Perhaps a few system features and social pressure can help here more than an elaborate new form of society. I am thinking of things like better backups of pages so they can't get destroyed; easy features for splitting a page into the gelled part and the random part.
[Please forgive me for butting in here. Check my drivel on PerpetualNow
for a little discussion on this. And now, back to our regularly scheduled discussion. -- MartySchrader
The former is already available in the CvWiki patch, which integrates Wiki with CVS. The latter requires a mechanism for doing the gelling, which is what's being proposed here. Can you think of another one?
I do share the concern: in a recent email to Ward, I asked whether improving wiki's responsiveness might actually be counterproductive by letting it go out of control.
I should say that the CvWiki stuff seems to perform well with scale, but I understand Ward has also got 2 or 3 different improved versions almost ready to roll. Just when they roll out as c2.com/cgi/wiki is a good question.
Wiki's strength is in its freedom, I suggest.
It's difficult to see how WikiStoneSociety would be less free - can you explain why it might be?
would be something else. It might be a good thing, and we should try one - but it wouldn't be wiki.
What difference seems most significant to you?
To me the significant feature of a StoneSociety
is that it requires you to rate different auctions against each other. You only have a limited number of stones, so you have to choose which auctions to vote them in. (If you have more stones then auctions, it is about the weight
of your vote rather than whether to vote at all - same difference.)
Can you explain why this feature would suite Wiki pages? Why should voting on ThisPage
reduce the weight of my vote on ThatPage
Because this way you'll exercise some judgement about the merits of each page. The notion is not just to poll people's preferences, but to quantify them. With Stones, if I'm violently opposed to a measure, or violently supportive of it, I can fling my entire franchise that way. If I'm just lukewarm, I can express that. If I'm conflicted, or if I have another way, I can plump for those too - or all of the above. It's a free market.
Presuming we allow fractional Stones, or we distribute sufficient for you to divvy them up evenly per Auction, you can still vote them as if you have no greater preference for ThisAuction? than ThatAuction?. But Stones gives you the other options too because they're a good way to express a rational opinion.
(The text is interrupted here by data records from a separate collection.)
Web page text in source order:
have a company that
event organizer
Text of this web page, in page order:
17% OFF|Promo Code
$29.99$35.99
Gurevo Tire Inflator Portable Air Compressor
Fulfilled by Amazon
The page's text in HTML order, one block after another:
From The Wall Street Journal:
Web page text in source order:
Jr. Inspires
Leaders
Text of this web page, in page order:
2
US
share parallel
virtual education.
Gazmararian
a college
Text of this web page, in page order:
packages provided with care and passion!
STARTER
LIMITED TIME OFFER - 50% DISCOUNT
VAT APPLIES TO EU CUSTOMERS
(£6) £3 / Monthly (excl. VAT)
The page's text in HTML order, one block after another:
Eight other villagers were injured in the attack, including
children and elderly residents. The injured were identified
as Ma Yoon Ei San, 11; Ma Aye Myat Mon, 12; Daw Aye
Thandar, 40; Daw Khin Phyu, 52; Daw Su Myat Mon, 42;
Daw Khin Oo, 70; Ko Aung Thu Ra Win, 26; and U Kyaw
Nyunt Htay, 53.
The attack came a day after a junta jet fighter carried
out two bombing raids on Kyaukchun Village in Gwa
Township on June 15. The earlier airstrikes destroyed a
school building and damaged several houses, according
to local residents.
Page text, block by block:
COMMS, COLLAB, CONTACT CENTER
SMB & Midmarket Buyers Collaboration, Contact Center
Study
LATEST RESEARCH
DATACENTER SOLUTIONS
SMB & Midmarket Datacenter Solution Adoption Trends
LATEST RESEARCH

Do you agree that this comparative rating of pages is the essence of the StoneSociety
It's one of the essences. Another way to regard this aspect is that the StoneSociety represents Resource-sharing as a marketable commodity. The Stone mechanism, however, goes further than this. By recycling Stones at the end of each Term, a StoneSociety facilitates the continual reassessment of Resource control. By permitting bids *against* as well as for particular Auction alternatives (here, contents of pages), the StoneSociety permits preemption of Resource control.
These three aspects are, so far as I'm aware, not provided by any other single system. Under statism a government is able to effect the third of them; under capitalism a market is able to effect the second of them; under socialism, cooperatives are able to effect the first of them. The essence of the StoneSociety is to consistently and equitably provide all three.
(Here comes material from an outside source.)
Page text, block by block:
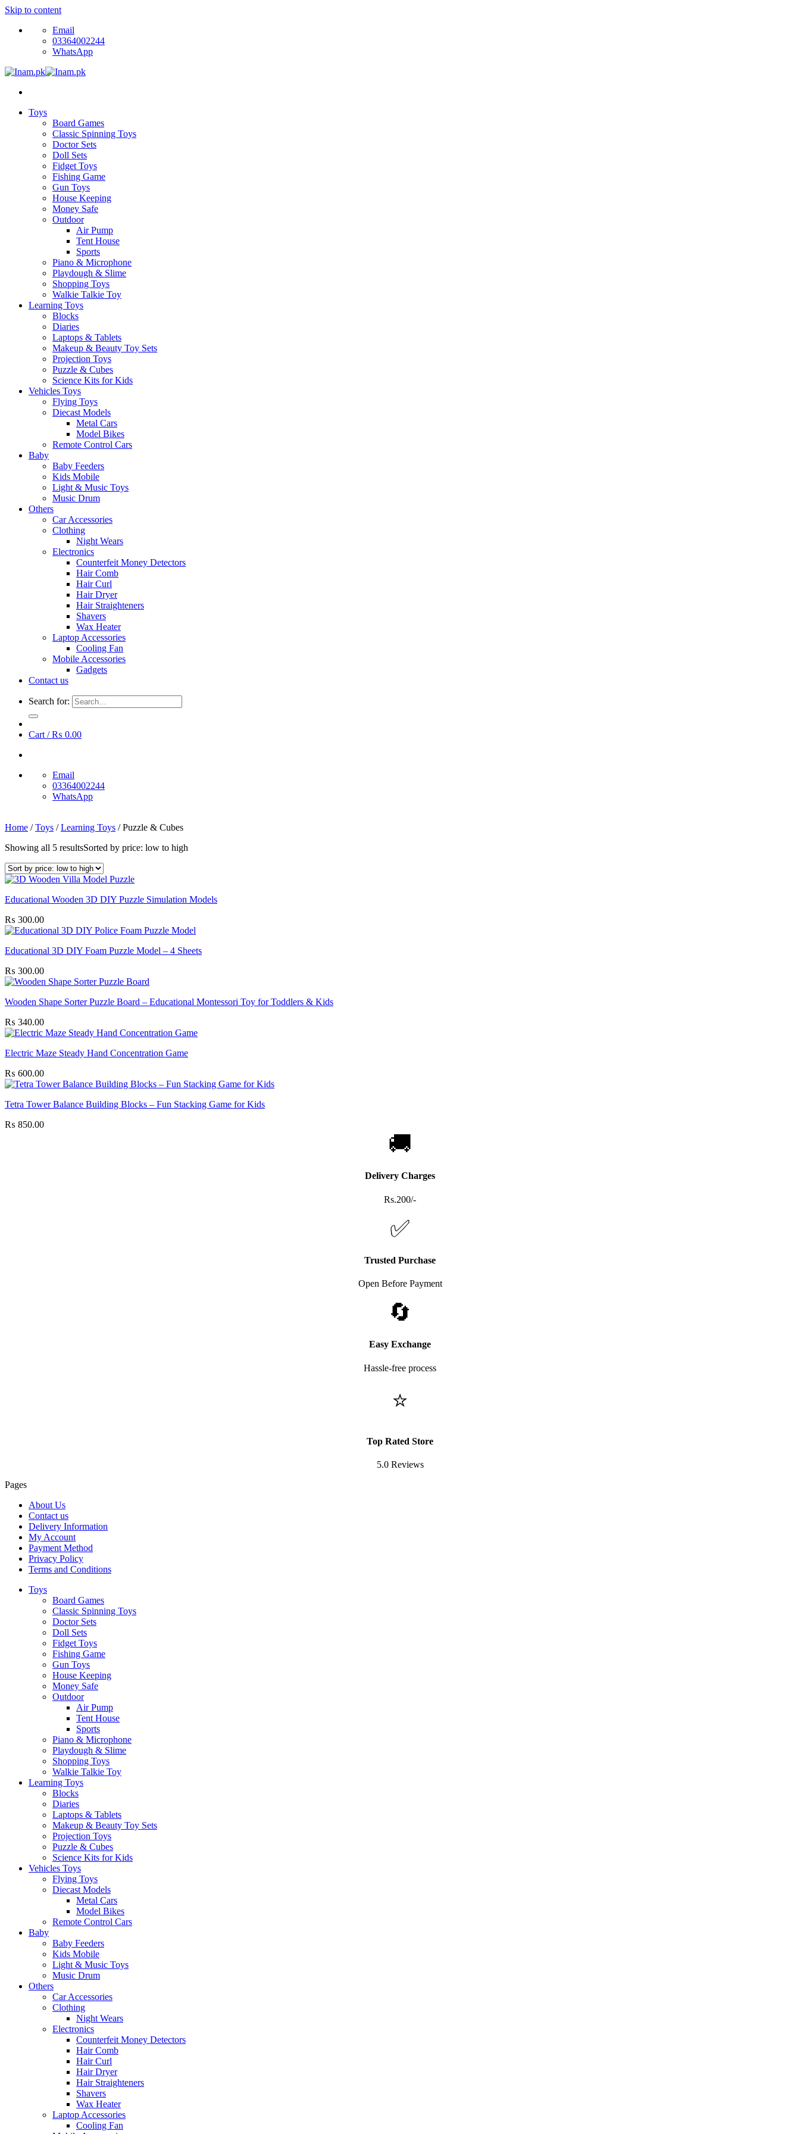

I think that it would be nice if Wiki had a variety of access policies, naturally enforced by using computers and networks and encryption and such like, and I see StoneSociety
as just one possible policy. I aim for SpikeWiki
to develop a more general system of which a WikiStoneSociety
would be just one incarnation, one kind of group charter. I personally don't see it as being the most important or interesting. -- DaveHarris
I can see how this can be done, but I'm also curious about the alternatives you envision. Can you be more explicit Dave?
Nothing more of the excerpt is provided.